Geronimo was born to the Bedonkohe band of the Apache, near Turkey Creek, a tributary of the Gila River in the modern-day state of Arizona, then part of Mexico, though the Apache disputed Mexico’s claim.

His grandfather (Mahko) had been chief of the Bedonkohe Apache.

He had three brothers and four sisters.

Geronimo was a prominent leader of the Bedonkohe Apache who fought against Mexico and Texas for their expansion into Apache tribal lands for several decades during the Apache Wars.

“Geronimo” was the name given to him during a battle with Mexican soldiers.

At an old age, he became a celebrity, appearing at fairs, but he was never allowed to return to the land of his birth.

He was reportedly given the name Geronimo by Mexican soldiers, although few agree as to why.

As leader of the Apaches at Arispe in Sonora, he performed such daring feats that the Mexicans singled him out with the sobriquet Geronimo (Spanish for “Jerome”).

Some attributed his numerous raiding successes to powers conferred by supernatural beings, including a reputed invulnerability to bullets.

Geronimo was the leader of the last American Indian fighting force formally to capitulate to the United States.

Because he fought against such daunting odds and held out the longest, he became the most famous Apache of all.

To the pioneers and settlers of Arizona and New Mexico, he was a bloody-handed murderer and this image endured until the second half of this century.

In 1875 all Apaches west of the Rio Grande were ordered to the San Carlos Reservation.

Geronimo escaped from the reservation three times and although he surrendered, he always managed to avoid capture.

In 1876, the U.S. Army tried to move the Chiricahuas onto a reservation, but Geronimo fled to Mexico eluding the troops for over a decade.

Sensationalized press reports exaggerated Geronimo’s activities, making him the most feared and infamous Apache.

The last few months of the campaign required over 5,000 soldiers, one-quarter of the entire Army, and 500 scouts, and perhaps up to 3,000 Mexican soldiers to track down Geronimo and his band.

His final surrender to Gen. Nelson Miles in Skeleton Canyon, Arizona, just north of the Mexican border, on September 4, 1886, truly marked the end of a chapter in Apache and western American history.

It meant exile for himself and almost four hundred of his fellows.

They were sent by train to incarceration at Fort Pickens, Florida; Mount Vernon Barracks, Alabama; and finally, in 1894, Fort Sill, near Lawton, Oklahoma.

Geronimo spent more than fourteen years at Fort Sill, although he was allowed sporadically to appear at world’s fairs and other gatherings.

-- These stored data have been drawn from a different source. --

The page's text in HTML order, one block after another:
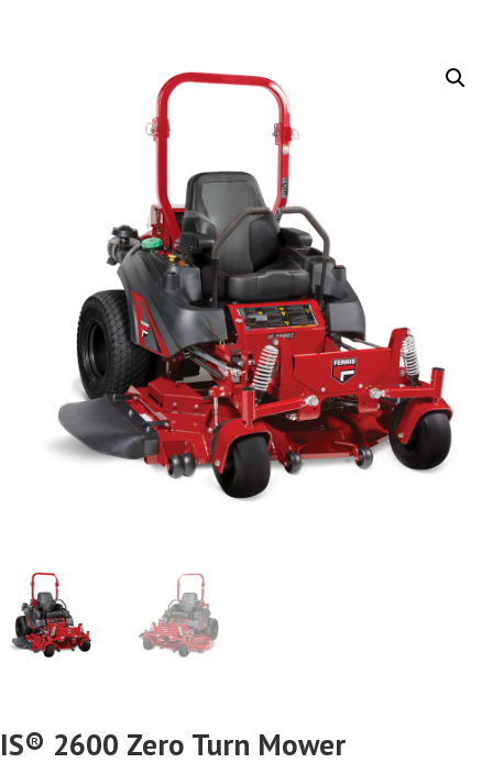
IS® 2600 Zero Turn Mower
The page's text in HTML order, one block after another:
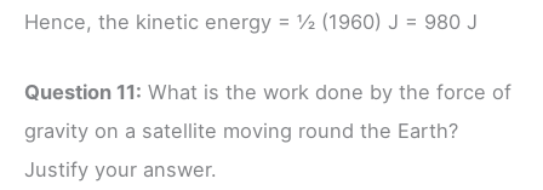
Hence, the kinetic energy = ½ (1960) J = 980 J
Question 11: What is the work done by the force of
gravity on a satellite moving round the Earth?
Justify your answer.
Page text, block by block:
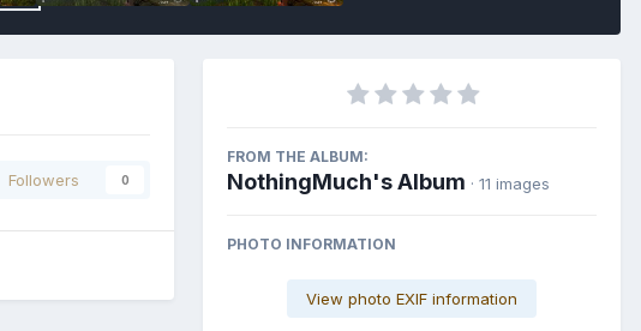
Followers 0
FROM THE ALBUM:
NothingMuch's Album · 11 images
PHOTO INFORMATION
View photo EXIF information
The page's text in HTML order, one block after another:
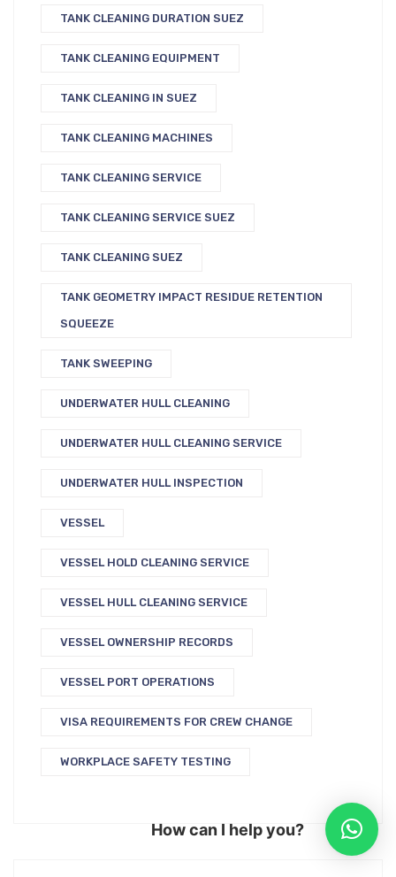
TANK CLEANING DURATION SUEZ
TANK CLEANING EQUIPMENT
TANK CLEANING IN SUEZ
TANK CLEANING MACHINES
TANK CLEANING SERVICE
TANK CLEANING SERVICE SUEZ
TANK CLEANING SUEZ
TANK GEOMETRY IMPACT RESIDUE RETENTION
SQUEEZE
TANK SWEEPING
UNDERWATER HULL CLEANING
UNDERWATER HULL CLEANING SERVICE
UNDERWATER HULL INSPECTION
VESSEL
VESSEL HOLD CLEANING SERVICE
VESSEL HULL CLEANING SERVICE
VESSEL OWNERSHIP RECORDS
VESSEL PORT OPERATIONS
VISA REQUIREMENTS FOR CREW CHANGE
WORKPLACE SAFETY TESTING
How can I help you?

When Geronimo died, he had been a legend for more than a generation. But his courage and determination did more than provide a battle cry for paratroopers of another day.

It helped sustain the spirits of his people, the Chiricahua Apaches, in the last desperate days of the Indian wars. Still highly regarded as a leader by his people, Geronimo engaged in farming at Fort Sill.

His fame grew, and he appeared at national events such as the 1898 Trans-Mississippi and International Exposition in Omaha, the 1901 Pan-American Exposition in Buffalo, and the 1904 Louisiana Purchase Exposition in St. Louis.